Mobile is leading the IPv6 transition, for exactly the reasons you think it is. It just happened bit later than what you expected. I'm pretty sure that vast majority of 5G deployments support IPv6.
iPhone 2G was released when 3G networks were becoming common among better telcos. For critical period in the early 3GPP network stack, it was niche player.
However, Mobile networks are actually biggest users of IPv6, especially if the rumour I heard about licensing being cheaper on IPv6 is true (IPv6 is also in many ways cheaper on backbone implementation).

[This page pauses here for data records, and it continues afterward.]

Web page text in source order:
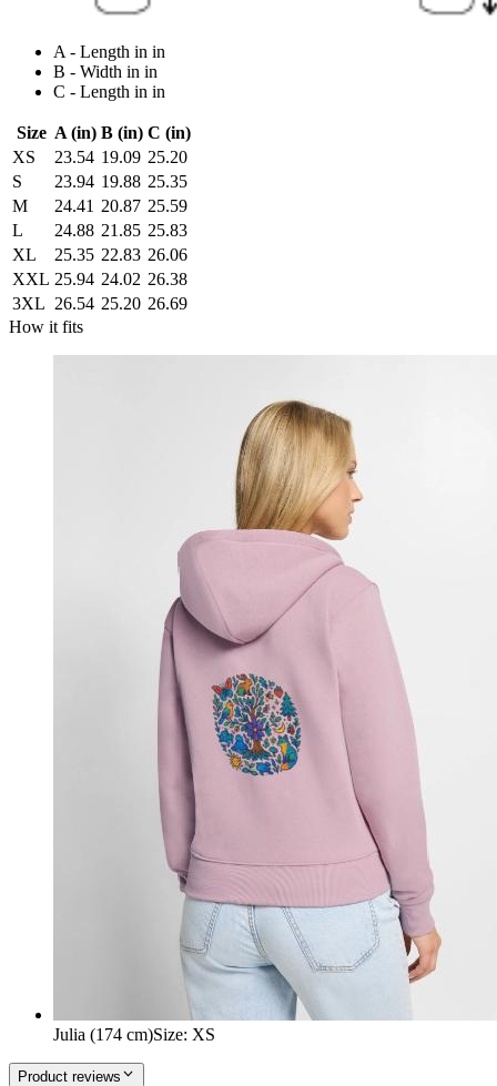
A - Length in in
B - Width in in
C - Length in in
Size A (in) B (in) C (in)
XS
23.54 19.09 25.20
S
23.94 19.88 25.35
M
24.41 20.87 25.59
L
24.88 21.85 25.83
XL
25.35 22.83 26.06
XXL 25.94 24.02 26.38
3XL 26.54 25.20 26.69
How it fits
Julia (174 cm)Size: XS
Product reviews

This is why Apple recommends IPv6 accessible sites, because for many mobile networks IPv6 is faster - it avoids multiple levels of network address translation through possibly limited number of gateways.
The mobile stack itself doesn't really care for IPv4 vs IPv6 except for v6 making it much easier to build the network and having easier IP Mobility (keeping connections across moving addresses). Protocols run perfectly well on both v4 and v6 (SIP, IPsec, various other L4 and higher protocols involved)
The only reason I can think of is psychological: People don’t want to learn new things, so they find reasons to dislike the new thing to be able to pretend they don’t need to learn it.